▶ [Task directions]:
From the first line to the last, write out the records exactly, leaving out images.

** Recorded information follows **

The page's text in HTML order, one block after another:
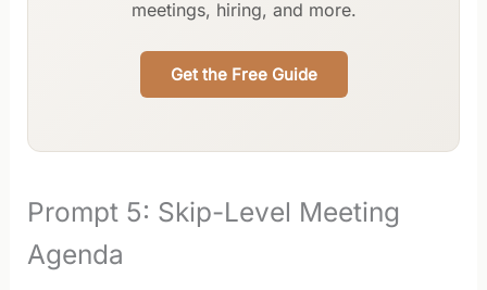
meetings, hiring, and more.
Get the Free Guide
Prompt 5: Skip-Level Meeting
Agenda
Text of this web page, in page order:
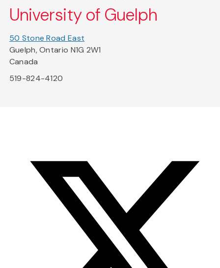
University of Guelph
50 Stone Road East
Guelph, Ontario N1G 2W1
Canada
519-824-4120
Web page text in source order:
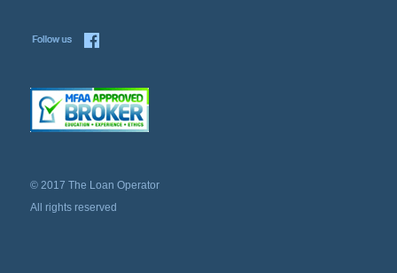
© 2017 The Loan Operator
All rights reserved
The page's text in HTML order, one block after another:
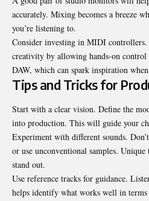
accurately. Mixing becomes a breeze
you’re listening to.
Consider investing in MIDI controllers.
creativity by allowing hands-on
DAW, which can spark inspiration
Tips and Tricks for
Start with a clear vision. Define the
into production. This will guide your
Experiment with different sounds.
or use unconventional samples.
stand out.
Use reference tracks for guidance.
helps identify what works well in

** End of Recorded information **

▶ [Answer to this exercise]:
The page's text in HTML order, one block after another:
meetings, hiring, and more.
Get the Free Guide
Prompt 5: Skip-Level Meeting
Agenda
Text of this web page, in page order:
University of Guelph
50 Stone Road East
Guelph, Ontario N1G 2W1
Canada
519-824-4120
Web page text in source order:
© 2017 The Loan Operator
All rights reserved
The page's text in HTML order, one block after another:
accurately. Mixing becomes a breeze
you’re listening to.
Consider investing in MIDI controllers.
creativity by allowing hands-on
DAW, which can spark inspiration
Tips and Tricks for
Start with a clear vision. Define the
into production. This will guide your
Experiment with different sounds.
or use unconventional samples.
stand out.
Use reference tracks for guidance.
helps identify what works well in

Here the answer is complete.